START Material to process

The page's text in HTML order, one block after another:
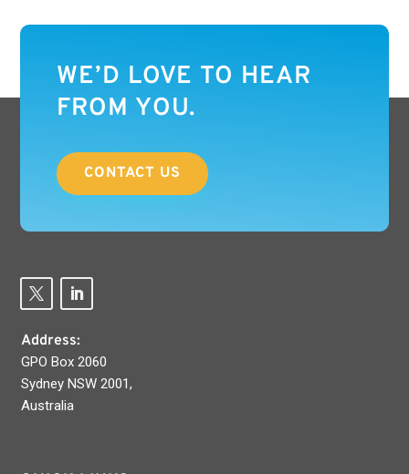
WE’D LOVE TO HEAR
FROM YOU.
CONTACT US
Address:
GPO Box 2060
Sydney NSW 2001,
Australia
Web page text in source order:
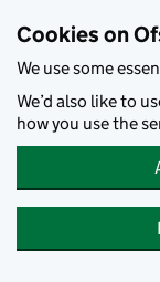
Cookies on
We use some
We’d also like to
how you use the
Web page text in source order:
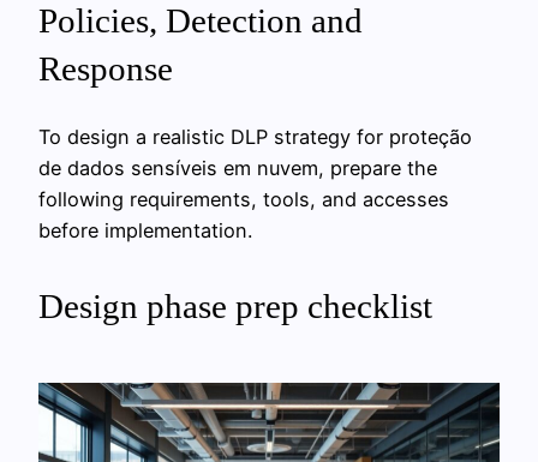
Policies, Detection and
Response
To design a realistic DLP strategy for proteção
de dados sensíveis em nuvem, prepare the
following requirements, tools, and accesses
before implementation.
Design phase prep checklist

END Material to process

**Exercise:** Retype every entry exactly, but keep the pictures out of your copy.

**Answer area:**
The page's text in HTML order, one block after another:
WE’D LOVE TO HEAR
FROM YOU.
CONTACT US
Address:
GPO Box 2060
Sydney NSW 2001,
Australia
Web page text in source order:
Cookies on
We use some
We’d also like to
how you use the
Web page text in source order:
Policies, Detection and
Response
To design a realistic DLP strategy for proteção
de dados sensíveis em nuvem, prepare the
following requirements, tools, and accesses
before implementation.
Design phase prep checklist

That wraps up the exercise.